Exercise inputs below:

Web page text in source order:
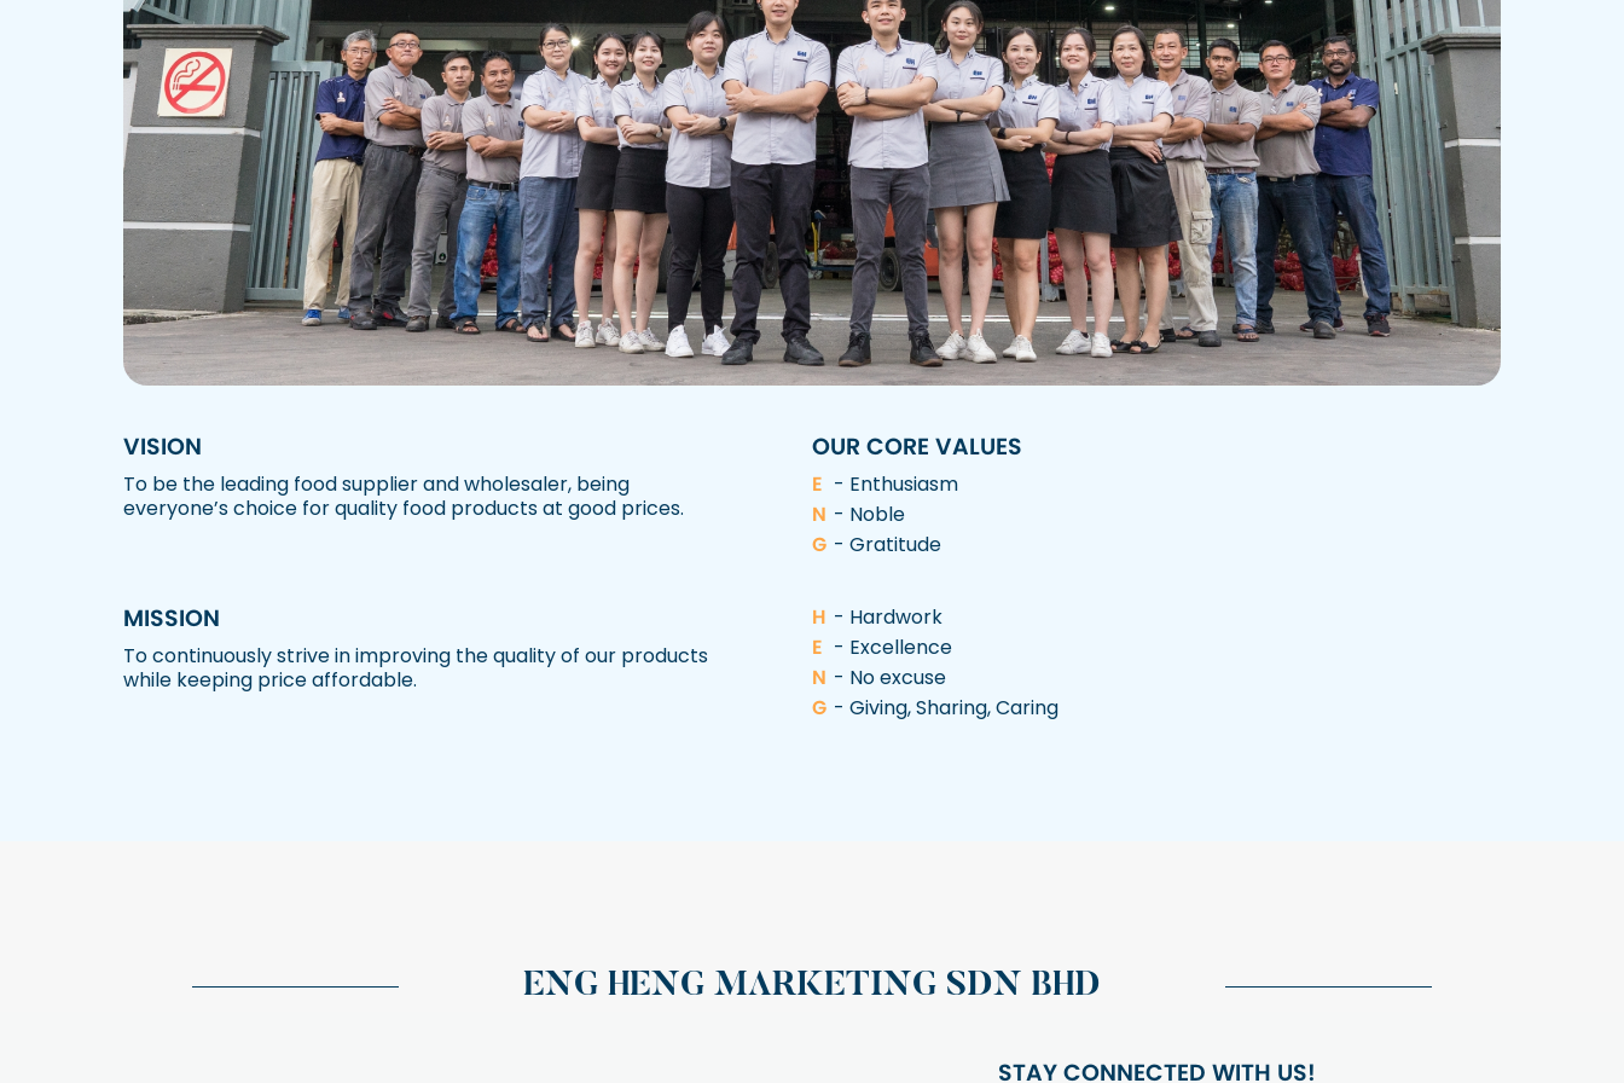
VISION
To be the leading food supplier and wholesaler, being
everyone’s choice for quality food products at good prices.
OUR CORE VALUES
E - Enthusiasm
N - Noble
G - Gratitude
MISSION
To continuously strive in improving the quality of our products
while keeping price affordable.
H - Hardwork
E - Excellence
N - No excuse
G - Giving, Sharing, Caring
ENG HENG MARKETING SDN BHD
STAY CONNECTED WITH US!

End of Exercise inputs.

> _Your goal_
A word-for-word copy of the records is required. Leave out every picture.

> _Exercise result_
Web page text in source order:
VISION
To be the leading food supplier and wholesaler, being
everyone’s choice for quality food products at good prices.
OUR CORE VALUES
E - Enthusiasm
N - Noble
G - Gratitude
MISSION
To continuously strive in improving the quality of our products
while keeping price affordable.
H - Hardwork
E - Excellence
N - No excuse
G - Giving, Sharing, Caring
ENG HENG MARKETING SDN BHD
STAY CONNECTED WITH US!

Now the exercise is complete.